What this task involves:
Go through the lines below. Copy those with "Sharing".

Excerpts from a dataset
○ ○ ○

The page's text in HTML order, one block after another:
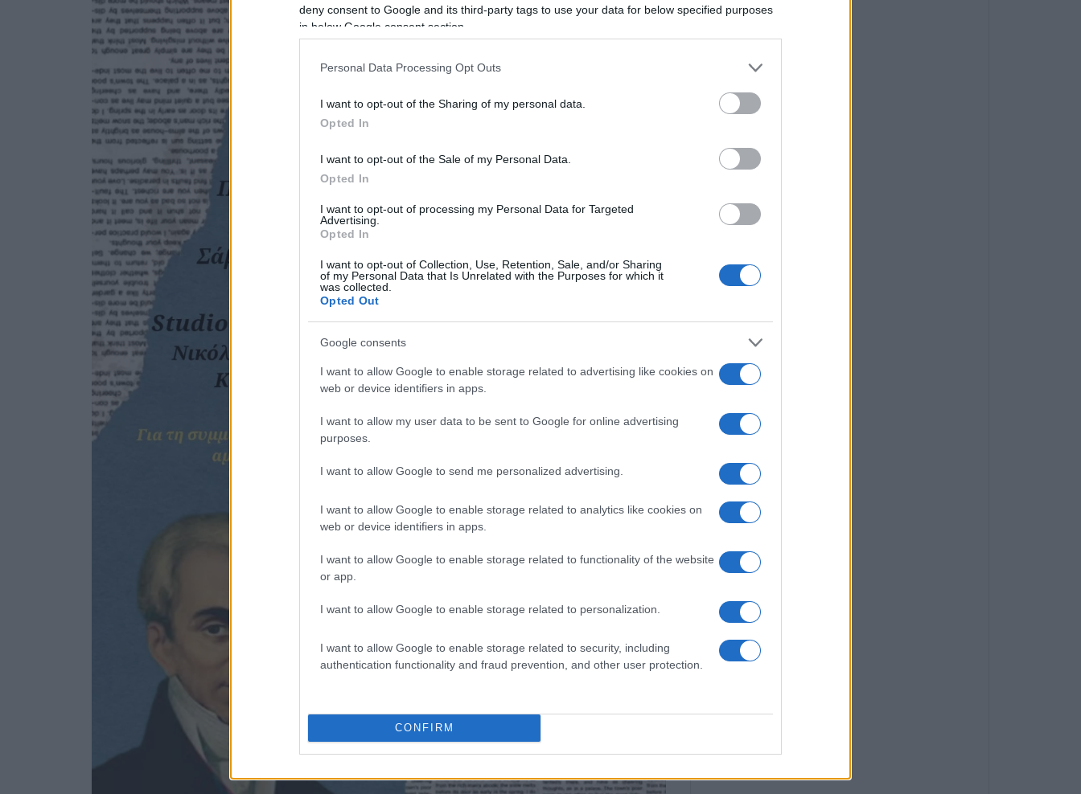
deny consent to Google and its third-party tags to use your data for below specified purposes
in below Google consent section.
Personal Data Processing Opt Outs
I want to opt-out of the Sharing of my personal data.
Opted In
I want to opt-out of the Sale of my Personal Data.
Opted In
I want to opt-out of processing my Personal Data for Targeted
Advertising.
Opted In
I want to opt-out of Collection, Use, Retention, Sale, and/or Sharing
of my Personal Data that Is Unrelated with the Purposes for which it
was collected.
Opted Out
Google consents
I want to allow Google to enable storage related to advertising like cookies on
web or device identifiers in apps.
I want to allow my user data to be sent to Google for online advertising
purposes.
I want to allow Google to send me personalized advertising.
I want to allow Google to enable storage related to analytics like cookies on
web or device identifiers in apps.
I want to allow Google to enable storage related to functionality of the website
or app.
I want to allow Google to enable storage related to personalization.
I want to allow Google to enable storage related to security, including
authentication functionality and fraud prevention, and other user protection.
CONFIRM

○ ○ ○

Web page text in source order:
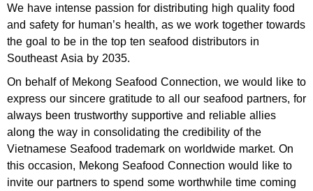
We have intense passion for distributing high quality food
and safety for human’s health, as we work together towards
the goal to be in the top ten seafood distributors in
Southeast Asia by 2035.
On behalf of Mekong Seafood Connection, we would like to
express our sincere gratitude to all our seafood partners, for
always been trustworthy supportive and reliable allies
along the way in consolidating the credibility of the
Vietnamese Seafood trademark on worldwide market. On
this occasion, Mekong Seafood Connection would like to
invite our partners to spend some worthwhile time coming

○ ○ ○

Task result:
I want to opt-out of the Sharing of my personal data.
I want to opt-out of Collection, Use, Retention, Sale, and/or Sharing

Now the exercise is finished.